━━━ DATASET EXTRACT ━━━

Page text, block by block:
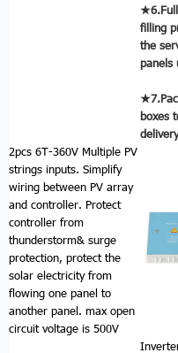
filling
the
panels
boxes
2pcs 6T-360V Multiple PV
strings inputs. Simplify
wiring between PV array
and controller. Protect
controller from
thunderstorm& surge
protection, protect the
solar electricity from
flowing one panel to
another panel. max open
circuit voltage is 500V
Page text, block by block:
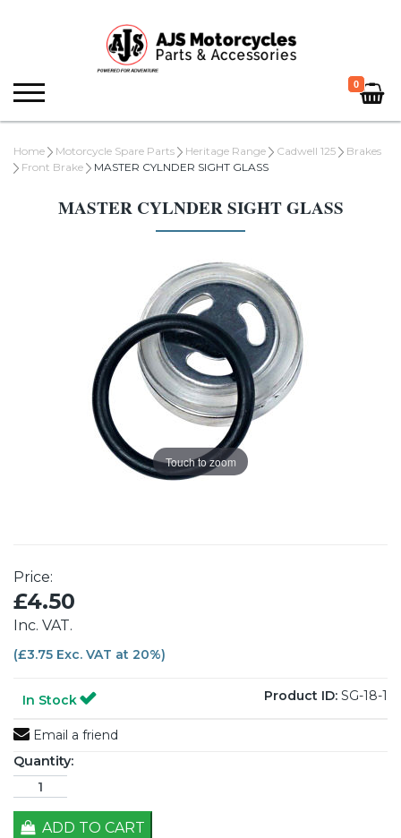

━━━

#### [TASK ITEM]
Would you please repeat the entries above verbatim, excluding each picture?

#### [RESPONSE TO THIS TASK]
Page text, block by block:
filling
the
panels
boxes
2pcs 6T-360V Multiple PV
strings inputs. Simplify
wiring between PV array
and controller. Protect
controller from
thunderstorm& surge
protection, protect the
solar electricity from
flowing one panel to
another panel. max open
circuit voltage is 500V
Page text, block by block:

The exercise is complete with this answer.